Planning helps an agent transform a broad goal into actions that can be executed, observed, and verified. It is useful when tasks have dependencies, uncertain information, or several possible routes.

Not every task needs a long plan. Many successful agents use a short next-action loop: inspect state, select one action, observe the result, and continue. Larger plans are valuable when coordination or human review requires visibility before work begins.

Reasoning must be bounded by budgets and evidence. A plan is a proposal, not permission to execute tools, and the runtime must decide when the result is sufficient or the run should stop.

Mental Model

Planning chooses a route; execution discovers the terrain. A reliable agent plans only as far as useful, observes every action, and revises the route when reality disagrees.

Choose the Smallest Planning Pattern That Works

A next-action loop works well for interactive search, troubleshooting, and tool use where each result changes the next decision. A plan-and-execute pattern works better when a task has known dependencies or several workers must coordinate.

For predictable tasks, skip model planning and use a deterministic workflow. Agentic planning adds value only when the route genuinely depends on interpretation or newly discovered information.

  • Direct response: no tools or plan are needed.
  • Next-action loop: choose one action after each observation.
  • Plan and execute: create milestones, execute them, then re-plan if needed.
  • Router and workers: classify work and send it to specialized handlers.

Make Plans Executable and Observable

A useful plan contains concrete steps with completion conditions. Vague steps such as "research the issue" are hard to evaluate. Better steps name the source to inspect, the information to extract, and the condition that marks the step complete.
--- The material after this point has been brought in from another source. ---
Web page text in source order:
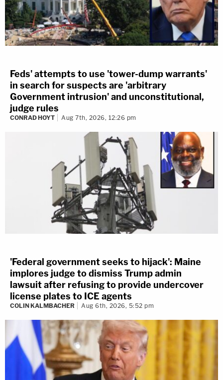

Store compact plan state: pending steps, current step, completed evidence, blockers, and revision count. Avoid storing unlimited internal reasoning text.

Replan Only When Evidence Requires It

Tool errors, missing data, contradictory evidence, or changed user requirements may invalidate a plan. Replanning should respond to one of those signals, not happen after every successful step.

Set a revision limit. Repeated replanning often indicates an unclear goal, inadequate tools, or a task that needs human clarification.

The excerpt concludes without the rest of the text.